→ Exercise brief: Make an exact copy, from the records below, of the lines from the line containing "Sep 1, 2025 | Europe" to the line containing "learning and simplifying", both lines included, excluding pictures.

→ Data for the task:
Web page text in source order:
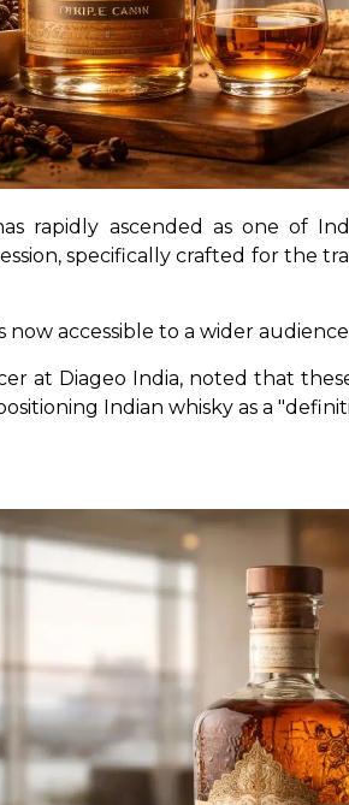
rapidly ascended as one of
specifically crafted for the
accessible to a wider
at Diageo India, noted that
Indian whisky as a
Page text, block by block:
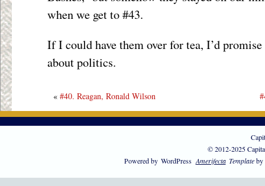
when we get to #43.
If I could have them over for tea, I’d
about politics.
« #40. Reagan, Ronald Wilson
© 2012-2025
Powered by WordPress Amerifecta Templateby
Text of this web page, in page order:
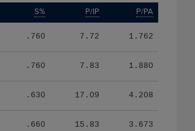
S% P/IP P/PA
.760 7.72 1.762
.760 7.83 1.880
.630 17.09 4.208
.660 15.83 3.673
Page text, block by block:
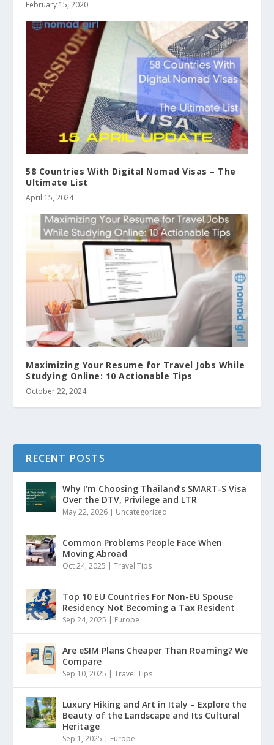
February 15, 2020
58 Countries With Digital Nomad Visas – The
Ultimate List
April 15, 2024
Maximizing Your Resume for Travel Jobs While
Studying Online: 10 Actionable Tips
October 22, 2024
RECENT POSTS
Why I’m Choosing Thailand’s SMART-S Visa
Over the DTV, Privilege and LTR
May 22, 2026 | Uncategorized
Common Problems People Face When
Moving Abroad
Oct 24, 2025 |Travel Tips
Top 10 EU Countries For Non-EU Spouse
Residency Not Becoming a Tax Resident
Sep 24, 2025 | Europe
Are eSIM Plans Cheaper Than Roaming? We
Compare
Sep 10, 2025 |Travel Tips
Luxury Hiking and Art in Italy – Explore the
Beauty of the Landscape and Its Cultural
Heritage
Sep 1, 2025 | Europe
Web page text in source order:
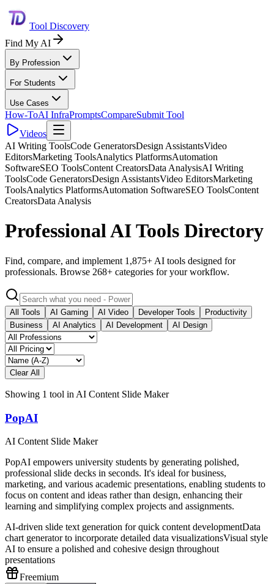
Tool Discovery
Find My AI
By Profession
For Students
Use Cases
How-ToAI InfraPromptsCompareSubmit Tool
Videos
AI Writing ToolsCode GeneratorsDesign AssistantsVideo
EditorsMarketing ToolsAnalytics PlatformsAutomation
SoftwareSEO ToolsContent CreatorsData AnalysisAI Writing
ToolsCode GeneratorsDesign AssistantsVideo EditorsMarketing
ToolsAnalytics PlatformsAutomation SoftwareSEO ToolsContent
CreatorsData Analysis
Professional AI Tools Directory
Find, compare, and implement 1,875+ AI tools designed for
professionals. Browse 268+ categories for your workflow.
All Tools AI Gaming AI Video Developer Tools
Productivity
Business
AI Analytics AI Development AI Design
Clear All
Showing 1 tool in AI Content Slide Maker
PopAI
AI Content Slide Maker
PopAI empowers university students by generating polished,
professional slide decks in seconds. It's ideal for business,
marketing, and various academic presentations, enabling students to
focus on content and ideas rather than design, enhancing their
learning and simplifying complex projects and assignments.
AI-driven slide text generation for quick content developmentData
chart generator to incorporate detailed data visualizationsVisual style
AI to ensure a polished and cohesive design throughout
presentations
Freemium
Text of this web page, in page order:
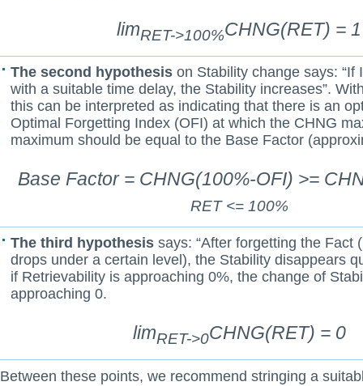
limRET->100%CHNG(RET) = 1
The second hypothesis on Stability change says: “If
with a suitable time delay, the Stability increases”.
this can be interpreted as indicating that there is an
Optimal Forgetting Index (OFI) at which the CHNG
maximum should be equal to the Base Factor
Base Factor = CHNG(100%-OFI) >=
RET <= 100%
The third hypothesis says: “After forgetting the Fact
drops under a certain level), the Stability disappears
if Retrievability is approaching 0%, the change of
approaching 0.
limRET->0CHNG(RET) = 0
Between these points, we recommend stringing a
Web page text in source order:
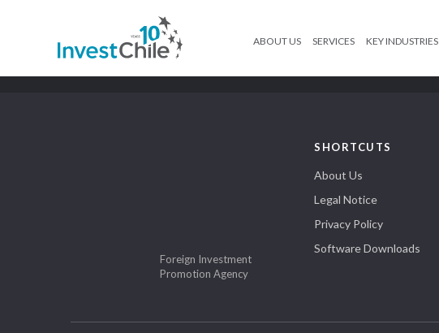
ABOUT US SERVICES KEY INDUSTRIES
Foreign Investment
Promotion Agency
SHORTCUTS
About Us
Legal Notice
Privacy Policy
Software Downloads
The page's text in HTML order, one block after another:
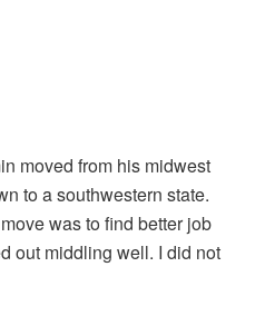
moved from his midwest
to a southwestern state.
was to find better job
out middling well. I did not
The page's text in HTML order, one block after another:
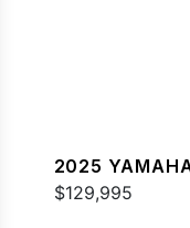
2025
$129,995

→ Your response:
Sep 1, 2025 | Europe
Web page text in source order:
Tool Discovery
Find My AI
By Profession
For Students
Use Cases
How-ToAI InfraPromptsCompareSubmit Tool
Videos
AI Writing ToolsCode GeneratorsDesign AssistantsVideo
EditorsMarketing ToolsAnalytics PlatformsAutomation
SoftwareSEO ToolsContent CreatorsData AnalysisAI Writing
ToolsCode GeneratorsDesign AssistantsVideo EditorsMarketing
ToolsAnalytics PlatformsAutomation SoftwareSEO ToolsContent
CreatorsData Analysis
Professional AI Tools Directory
Find, compare, and implement 1,875+ AI tools designed for
professionals. Browse 268+ categories for your workflow.
All Tools AI Gaming AI Video Developer Tools
Productivity
Business
AI Analytics AI Development AI Design
Clear All
Showing 1 tool in AI Content Slide Maker
PopAI
AI Content Slide Maker
PopAI empowers university students by generating polished,
professional slide decks in seconds. It's ideal for business,
marketing, and various academic presentations, enabling students to
focus on content and ideas rather than design, enhancing their
learning and simplifying complex projects and assignments.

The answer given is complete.